The first step in the lexical analysis phase is create a Token class. This class can be as simple as two String properties: Category and Value.
The Category property will represent the group that a lexeme belongs to.
The Value property will represent the lexeme value found.
Token
Code:
Public Class Token
Private _category As String
Public Property Category As String
Get
Return _category
End Get
Set(ByVal value As String)
If Not String.Equals(_category, value) Then
_category = value
End If
End Set
End Property
Private _value As String
Public Property Value As String
Get
Return _value
End Get
Set(ByVal value As String)
If Not String.Equals(_value, value) Then
_value = value
End If
End Set
End Property
Protected Overridable Sub OnCategoryChanged()
RaiseEvent CategoryChanged(Me, EventArgs.Empty)
End Sub
Protected Overridable Sub OnValueChanged()
RaiseEvent ValueChanged(Me, EventArgs.Empty)
End Sub
Public Event CategoryChanged(ByVal sender As Object, ByVal e As EventArgs)
Public Event ValueChanged(ByVal sender As Object, ByVal e As EventArgs)
Public Sub New()
_category = String.Empty
_value = String.Empty
End Sub
Public Sub New(ByVal category As String, ByVal value As String)
_category = category
_value = value
End Sub
End Class
Lexical Analysis - Categories
Now that there is a structure in place to hold the tokens we need to create functions that will match lexemes based by category.
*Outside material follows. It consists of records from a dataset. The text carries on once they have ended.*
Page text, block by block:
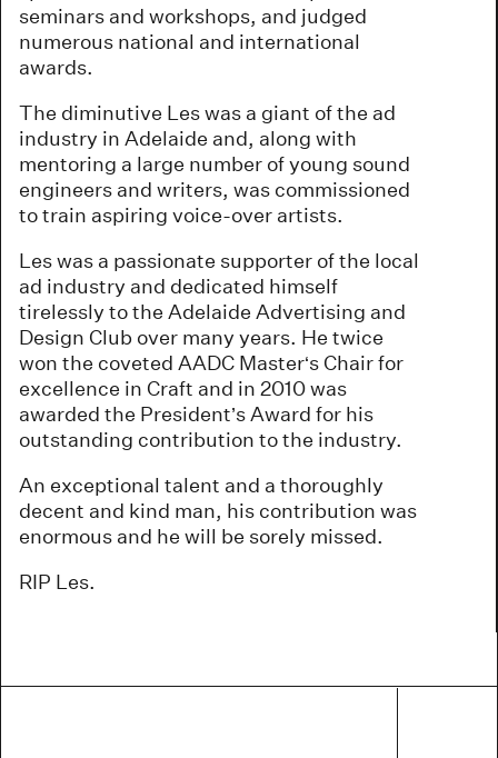
seminars and workshops, and judged
numerous national and international
awards.
The diminutive Les was a giant of the ad
industry in Adelaide and, along with
mentoring a large number of young sound
engineers and writers, was commissioned
to train aspiring voice-over artists.
Les was a passionate supporter of the local
ad industry and dedicated himself
tirelessly to the Adelaide Advertising and
Design Club over many years. He twice
won the coveted AADC Master‘s Chair for
excellence in Craft and in 2010 was
awarded the President’s Award for his
outstanding contribution to the industry.
An exceptional talent and a thoroughly
decent and kind man, his contribution was
enormous and he will be sorely missed.
RIP Les.

In JSON there are 5 different categories:
- String
- Number
- Boolean
- Symbols
- Whitespace
The following image is a railroad diagram of a String as defined by the JSON language:
This means that we must match any Unicode character except for escaped characters and any escaped characters. The following are all escaped characters which means that they are preceded by a reverse solidus:
- "
- \
- /
- b
- f
- n
- r
- t
- u
The simplest way to match a JSON String is to use regular expressions. The regular expression pattern that I use is:
Code:
"([^"\\]|\\[\\\/bfnrt])*
The function used will have a single ByRef String parameter to represent the source code that we have left to scan.
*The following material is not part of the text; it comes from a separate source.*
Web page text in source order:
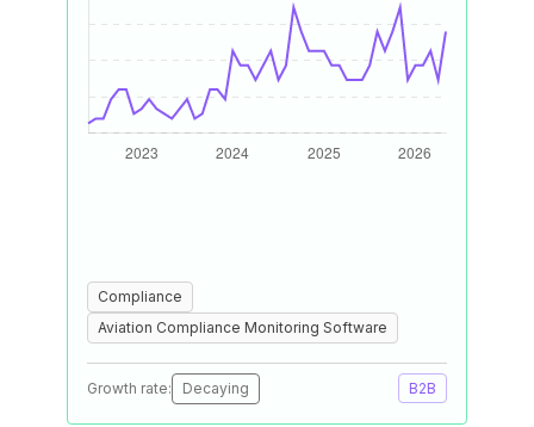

Inside the function we will check for if the RegEx is a match and if the match was at the beginning of the String. If the match meets the conditions then return a Token with the category string and the value equal to the everything between the opening and closing quotes.
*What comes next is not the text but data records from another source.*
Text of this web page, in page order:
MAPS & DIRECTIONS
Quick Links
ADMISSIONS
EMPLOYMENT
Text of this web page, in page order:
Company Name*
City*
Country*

Finally we will shorten the source parameter by the length of the matched String.
Code:
Private Function Scan_String(ByRef source As String) As Token
Dim m As Match = Regex.Match(source, """([^""\\]|\\[""\\\/bfnrt])*""")
Dim t As Token = Nothing
If m.Success AndAlso m.Index = 0 Then
Dim literal As String = m.Value.Remove(0, 1)
literal = literal.Remove(literal.Length - 1)
t = New Token("string", literal)
source = source.Substring(m.Value.Length)
End If
Return t
End Function
The following image is a railroad diagram of a Number as defined by the JSON language:
This means that we can have an optional negative sign, followed by any digit any number of times. We can also optionally have a single decimal place followed by any digit 1 or more times. We can also optionally have the letter e or E followed by an optional + or – sign followed by any digit 1 or more times.
The simplest way to match a JSON Number is to use regular expressions. The regular expression pattern that I use is: -?\d+((\.\d+)?([eE][+-]?\d+)?)
The function used will have a single ByRef String parameter to represent the source code that we have left to scan.
Inside the function we will check for if the RegEx is a match and if the match was at the beginning of the String. If the match meets the conditions then return a Token with the category number and the value equal to the match.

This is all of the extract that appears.